Es a través de ella, de Encarna, que la savia familiar se transmite a sus hijos y nietos. Sus experiencias, después de noventa años vividos, son profundas, tan profundas como los surcos que el vivir ha dejado en su cara. Surcos, arrugas, que la ennoblecen. No hay palabras para expresar esas experiencias profundas, pues tal y como dice el escritor Vila-Matas las palabras no dicen mucho cuando se trata de expresar experiencias profundas. Sus recuerdos seguirán siendo suyos, nunca se convertirán en recuerdos ajenos, en nuestros, podremos escucharlos una y otra vez, como así lo hacemos, pero siempre serán suyos y no ajenos, pues como asimismo nos dice el escritor italiano Antonio Tabucchi, los recuerdos se cuentan, pero no se transmiten.

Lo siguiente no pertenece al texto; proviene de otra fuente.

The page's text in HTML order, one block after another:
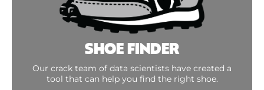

A esas edades tan avanzadas los padres obviamente continúan dando consejos a hijos y a nietos. Y Encarna lo sigue haciendo. En esas ocasiones a veces “se siente un cariño irritado” como nos recuerda Julian Barnes en su “Nada que temer”. Nunca se deja de ser madre. Se es para siempre. Cierto es también que a estas alturas de la vida se suele mirar a los padres con una cierta curiosidad contenida, sobre todo cuando uno mismo circula ya por la sexta edad de su vida. Aceptamos que a esas edades nuestros ancianos no sólo no asimilan del todo bien los cambios que suceden en la vida de sus hijos, sino los que acontecen a su alrededor, y asimismo asumimos que ciertas manías trabajadas durante toda una vida pueden exasperarnos a los hijos, pero todo ello parece que forma parte del plan que nos tiene establecido la vida misma. Pero ¿hasta qué punto un hijo conoce a sus padres? Pero qué sabemos también acerca de nosotros mismos, cabría preguntarnos. Sucede que en el fondo somos unos desconocidos unos para otros, incluso para nosotros mismos. Cierto es también que las parcelas de intimidad que desconocemos de los otros hacen que nos interesemos más por ellos.
Todo lo anterior, en fin, no ha sido sino una reflexión para celebrar y felicitarnos y felicitarla por los noventa años de mi madre, como ya habrá advertido, y espero que sabrá disculparme por ello, el amable lector.